# WHAT THE EXERCISE ASKS:
Please copy the lines below, exactly as they are, from the one with "Description How to use" through the one with "2026-01-07 GSO @ IDH 0 1 1", and leave out the pictures.

= Beginning of Section =

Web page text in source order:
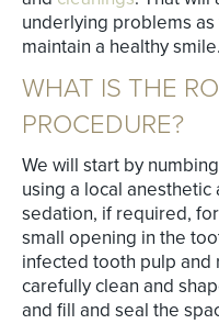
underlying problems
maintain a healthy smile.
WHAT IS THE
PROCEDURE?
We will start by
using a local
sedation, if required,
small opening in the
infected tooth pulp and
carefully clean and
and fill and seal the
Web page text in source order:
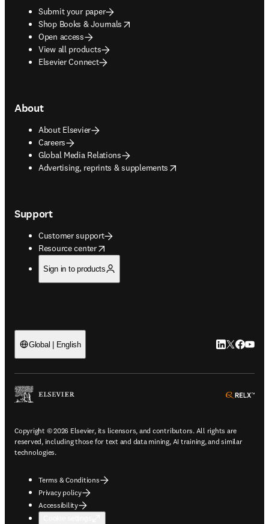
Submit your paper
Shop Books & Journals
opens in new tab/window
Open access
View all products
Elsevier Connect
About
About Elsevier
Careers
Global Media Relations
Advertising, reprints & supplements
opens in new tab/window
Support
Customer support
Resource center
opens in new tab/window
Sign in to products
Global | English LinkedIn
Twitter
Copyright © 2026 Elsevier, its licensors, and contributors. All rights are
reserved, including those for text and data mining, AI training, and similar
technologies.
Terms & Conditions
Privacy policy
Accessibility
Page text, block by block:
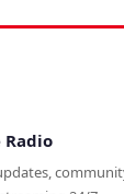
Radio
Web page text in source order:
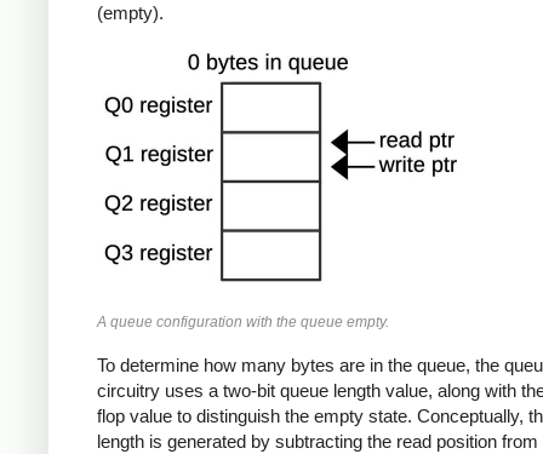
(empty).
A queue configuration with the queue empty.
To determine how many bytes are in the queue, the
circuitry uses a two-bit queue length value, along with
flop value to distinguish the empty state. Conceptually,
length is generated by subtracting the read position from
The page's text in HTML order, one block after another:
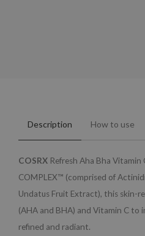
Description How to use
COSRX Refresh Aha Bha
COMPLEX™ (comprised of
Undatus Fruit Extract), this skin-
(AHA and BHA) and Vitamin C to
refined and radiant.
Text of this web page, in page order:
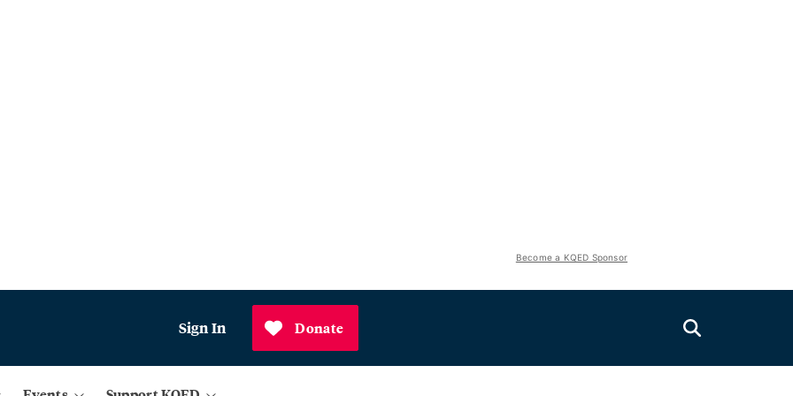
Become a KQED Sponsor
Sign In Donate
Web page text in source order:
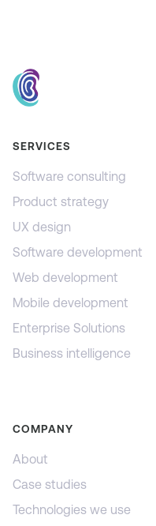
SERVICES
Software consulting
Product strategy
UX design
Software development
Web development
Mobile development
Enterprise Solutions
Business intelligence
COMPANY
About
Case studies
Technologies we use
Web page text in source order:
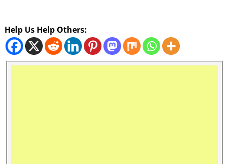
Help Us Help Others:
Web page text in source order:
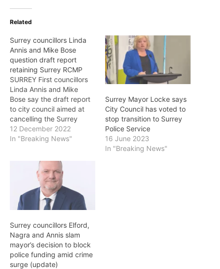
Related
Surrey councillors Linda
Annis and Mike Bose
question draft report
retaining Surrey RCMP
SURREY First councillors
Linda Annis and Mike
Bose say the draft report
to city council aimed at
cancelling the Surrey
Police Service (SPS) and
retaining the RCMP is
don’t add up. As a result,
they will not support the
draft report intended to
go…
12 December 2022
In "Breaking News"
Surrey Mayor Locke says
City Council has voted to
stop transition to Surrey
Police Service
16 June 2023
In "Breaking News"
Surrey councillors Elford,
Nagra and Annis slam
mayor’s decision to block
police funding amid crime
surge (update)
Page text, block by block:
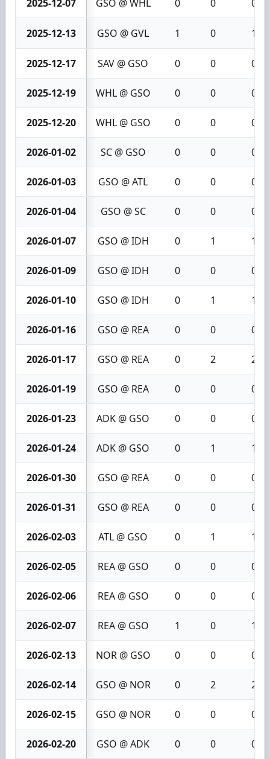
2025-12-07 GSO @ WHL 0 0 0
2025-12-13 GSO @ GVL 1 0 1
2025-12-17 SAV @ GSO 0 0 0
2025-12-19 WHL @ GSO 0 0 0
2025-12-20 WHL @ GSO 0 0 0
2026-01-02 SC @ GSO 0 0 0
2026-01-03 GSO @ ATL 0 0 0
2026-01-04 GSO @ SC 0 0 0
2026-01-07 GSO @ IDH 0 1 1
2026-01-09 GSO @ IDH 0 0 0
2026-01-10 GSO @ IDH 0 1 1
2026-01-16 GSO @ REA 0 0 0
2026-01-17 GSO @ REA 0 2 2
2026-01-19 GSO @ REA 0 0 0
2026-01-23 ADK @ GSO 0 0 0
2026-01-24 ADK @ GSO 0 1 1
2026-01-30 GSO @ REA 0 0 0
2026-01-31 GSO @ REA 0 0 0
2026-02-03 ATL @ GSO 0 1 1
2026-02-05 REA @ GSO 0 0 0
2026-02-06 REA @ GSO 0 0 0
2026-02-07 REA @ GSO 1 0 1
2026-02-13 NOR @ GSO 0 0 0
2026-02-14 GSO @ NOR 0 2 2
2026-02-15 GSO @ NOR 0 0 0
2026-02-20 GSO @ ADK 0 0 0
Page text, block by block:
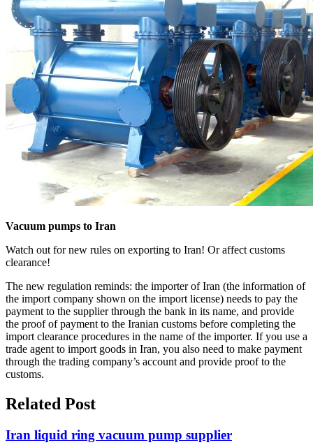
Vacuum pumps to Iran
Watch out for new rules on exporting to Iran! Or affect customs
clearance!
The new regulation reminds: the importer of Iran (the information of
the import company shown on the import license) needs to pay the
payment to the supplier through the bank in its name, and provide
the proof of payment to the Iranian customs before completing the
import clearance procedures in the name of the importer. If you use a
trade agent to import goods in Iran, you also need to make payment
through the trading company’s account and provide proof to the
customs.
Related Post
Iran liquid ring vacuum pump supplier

= End of Section =

# EXERCISE RESULT:
Description How to use
COSRX Refresh Aha Bha
COMPLEX™ (comprised of
Undatus Fruit Extract), this skin-
(AHA and BHA) and Vitamin C to
refined and radiant.
Text of this web page, in page order:
Become a KQED Sponsor
Sign In Donate
Web page text in source order:
SERVICES
Software consulting
Product strategy
UX design
Software development
Web development
Mobile development
Enterprise Solutions
Business intelligence
COMPANY
About
Case studies
Technologies we use
Web page text in source order:
Help Us Help Others:
Web page text in source order:
Related
Surrey councillors Linda
Annis and Mike Bose
question draft report
retaining Surrey RCMP
SURREY First councillors
Linda Annis and Mike
Bose say the draft report
to city council aimed at
cancelling the Surrey
Police Service (SPS) and
retaining the RCMP is
don’t add up. As a result,
they will not support the
draft report intended to
go…
12 December 2022
In "Breaking News"
Surrey Mayor Locke says
City Council has voted to
stop transition to Surrey
Police Service
16 June 2023
In "Breaking News"
Surrey councillors Elford,
Nagra and Annis slam
mayor’s decision to block
police funding amid crime
surge (update)
Page text, block by block:
2025-12-07 GSO @ WHL 0 0 0
2025-12-13 GSO @ GVL 1 0 1
2025-12-17 SAV @ GSO 0 0 0
2025-12-19 WHL @ GSO 0 0 0
2025-12-20 WHL @ GSO 0 0 0
2026-01-02 SC @ GSO 0 0 0
2026-01-03 GSO @ ATL 0 0 0
2026-01-04 GSO @ SC 0 0 0
2026-01-07 GSO @ IDH 0 1 1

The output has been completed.